= Julian S. Mason =

Julian S. Mason (c.1876–1954) was a newspaper editor and writer.

==Early life, family background, education==
Mason was born in Chicago, Illinois. He was a son of lawyer and historian Edward G. Mason and his wife Julia Mason. He was one of ten sons (and thirteen children) the two had together. Mason's paternal grandfather was Roswell B. Mason, who served as the mayor of Chicago.

Mason graduated from Yale University in 1898. Mason's father was both an alumnus and a trustee of the university, and many of his siblings similarly graduated from the university.

==Newspaper editing career==
After graduating university, Mason began a career in Chicago's newspaper industry. He began working at the Chicago Record-Herald in 1902. After a brief stint working at the Chicago Tribune, he began working at the Chicago Evening Post. He was the Evening Posts managing editor from 1916 until 1922.

In 1922, Mason left Chicago to take a job in New York City as the managing editor of the New-York Tribune.

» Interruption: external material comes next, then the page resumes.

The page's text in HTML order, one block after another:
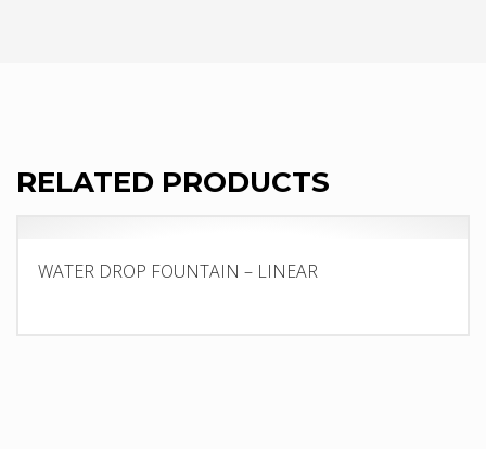
RELATED PRODUCTS
WATER DROP FOUNTAIN – LINEAR

He continued as editor after it became the New York Herald Tribune following a 1924 merger with The New York Herald. He left in 1926 to become the editor in chief of the New York Evening Post, holding this role until 1933 when the newspaper was sold to J. David Stern.

==Later political and writing careers==
After leaving the New York Evening Herald, Mason became engaged for a number of years in politics. He served as the vice president of the National Republican Builders, an organization which sought to revitalize the Republican Party following its landslide defeat in the 1932 elections.

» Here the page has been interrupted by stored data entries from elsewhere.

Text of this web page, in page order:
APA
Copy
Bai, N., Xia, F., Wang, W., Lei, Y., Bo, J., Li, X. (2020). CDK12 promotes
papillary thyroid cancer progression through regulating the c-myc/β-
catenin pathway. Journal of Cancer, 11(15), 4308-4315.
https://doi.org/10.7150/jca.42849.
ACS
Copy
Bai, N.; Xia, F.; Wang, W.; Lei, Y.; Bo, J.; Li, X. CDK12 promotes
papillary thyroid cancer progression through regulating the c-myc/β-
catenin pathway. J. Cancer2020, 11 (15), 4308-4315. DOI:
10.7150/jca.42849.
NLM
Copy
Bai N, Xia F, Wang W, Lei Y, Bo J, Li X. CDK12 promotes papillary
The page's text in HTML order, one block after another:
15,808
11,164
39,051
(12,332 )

For much of the years 1934 and 1935, Mason authored a series of weekly articles published in the Herald Tribune which attacked the New Deal.

Mason wrote magazine articles for publications such as The Saturday Evening Post, Newsweek, Liberty. Mason also worked as a publicist.

Mason was a member of the Author's League Fund and the Dutch Treat Club.

==Personal life==
In 1908, Mason wed Florence Grey. The two had a son and daughter Grey Mason and Barbara Terry (wife of insurance broker H.P. Baldwin Terry).

Mason's son followed him into the newspaper industry, serving as the editor of Lloyd C. Griscom's multiple Long Island newspapers.

In his later years, Mason resided in Old Brookville, New York on Long Island. He died November 8, 1954, while at his home in Old Brookville. His death was sudden, coming after only a brief illness. He was survived by his widow and his children. His family had his remains cremated, and held a memorial service at the chapel of Graceland Cemetery in Chicago.

The year after Mason's death, his son married Anne Miller, granddaughter of the late U.S. Senator Edward Murphy Jr.